┌─ Entries shown
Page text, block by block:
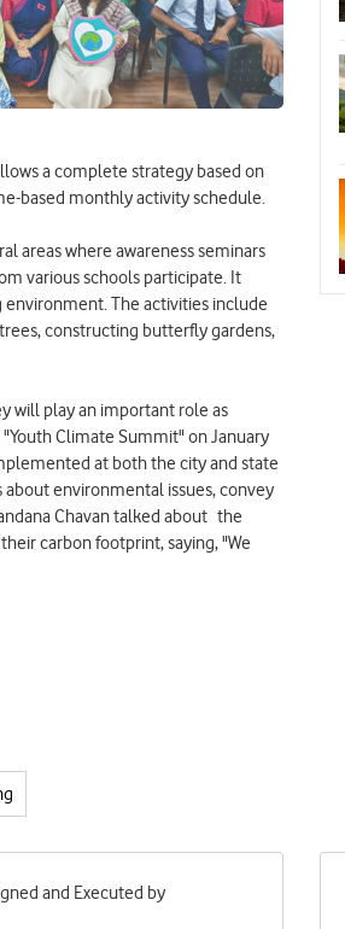
a complete strategy based on
based monthly activity schedule.
areas where awareness seminars
various schools participate. It
environment. The activities include
constructing butterfly gardens,
will play an important role as
Climate Summit" on January
at both the city and state
environmental issues, convey
Chavan talked about the
carbon footprint, saying, "We
and Executed by
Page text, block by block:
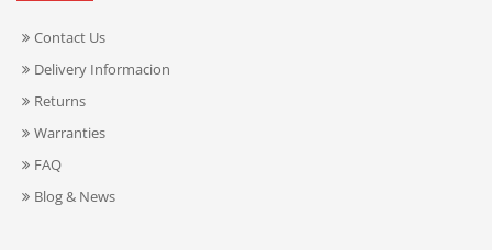
Contact Us
Delivery Informacion
Returns
Warranties
FAQ
Blog & News
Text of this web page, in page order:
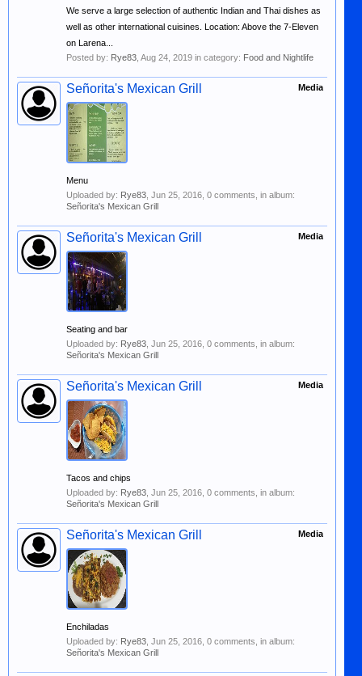
We serve a large selection of authentic Indian and Thai dishes as
well as other international cuisines. Location: Above the 7-Eleven
on Larena...
Posted by: Rye83 Aug 24, 2019 in category: Food and Nightlife
Media
Señorita's Mexican Grill
Menu
Uploaded by: Rye83 Jun 25, 2016 , 0 comments, in album:
Señorita's Mexican Grill
Media
Señorita's Mexican Grill
Seating and bar
Uploaded by: Rye83 Jun 25, 2016 , 0 comments, in album:
Señorita's Mexican Grill
Media
Señorita's Mexican Grill
Tacos and chips
Uploaded by: Rye83 Jun 25, 2016 , 0 comments, in album:
Señorita's Mexican Grill
Media
Señorita's Mexican Grill
Enchiladas
Uploaded by: Rye83 Jun 25, 2016 , 0 comments, in album:
Señorita's Mexican Grill
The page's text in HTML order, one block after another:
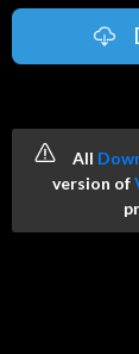
All
version of
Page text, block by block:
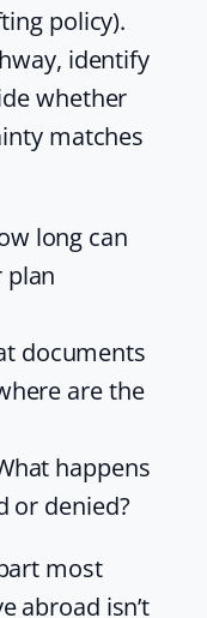
policy).
identify
whether
matches
long can
documents
are the
happens
or denied?
most
abroad isn’t
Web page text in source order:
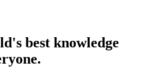
best knowledge
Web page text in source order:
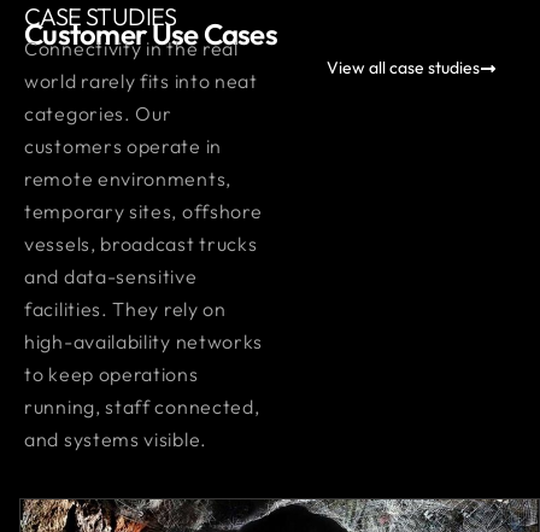
CASE STUDIES
Customer Use Cases
Connectivity in the real
world rarely fits into neat
categories. Our
customers operate in
remote environments,
temporary sites, offshore
vessels, broadcast trucks
and data-sensitive
facilities. They rely on
high-availability networks
to keep operations
running, staff connected,
and systems visible.
View all case studies
└─
▸ Problem description
After removing each picture, print the entries above exactly as they were.

▸ Response to this exercise
Page text, block by block:
a complete strategy based on
based monthly activity schedule.
areas where awareness seminars
various schools participate. It
environment. The activities include
constructing butterfly gardens,
will play an important role as
Climate Summit" on January
at both the city and state
environmental issues, convey
Chavan talked about the
carbon footprint, saying, "We
and Executed by
Page text, block by block:
Contact Us
Delivery Informacion
Returns
Warranties
FAQ
Blog & News
Text of this web page, in page order:
We serve a large selection of authentic Indian and Thai dishes as
well as other international cuisines. Location: Above the 7-Eleven
on Larena...
Posted by: Rye83 Aug 24, 2019 in category: Food and Nightlife
Media
Señorita's Mexican Grill
Menu
Uploaded by: Rye83 Jun 25, 2016 , 0 comments, in album:
Señorita's Mexican Grill
Media
Señorita's Mexican Grill
Seating and bar
Uploaded by: Rye83 Jun 25, 2016 , 0 comments, in album:
Señorita's Mexican Grill
Media
Señorita's Mexican Grill
Tacos and chips
Uploaded by: Rye83 Jun 25, 2016 , 0 comments, in album:
Señorita's Mexican Grill
Media
Señorita's Mexican Grill
Enchiladas
Uploaded by: Rye83 Jun 25, 2016 , 0 comments, in album:
Señorita's Mexican Grill
The page's text in HTML order, one block after another:
All
version of
Page text, block by block:
policy).
identify
whether
matches
long can
documents
are the
happens
or denied?
most
abroad isn’t
Web page text in source order:
best knowledge
Web page text in source order:
CASE STUDIES
Customer Use Cases
Connectivity in the real
world rarely fits into neat
categories. Our
customers operate in
remote environments,
temporary sites, offshore
vessels, broadcast trucks
and data-sensitive
facilities. They rely on
high-availability networks
to keep operations
running, staff connected,
and systems visible.
View all case studies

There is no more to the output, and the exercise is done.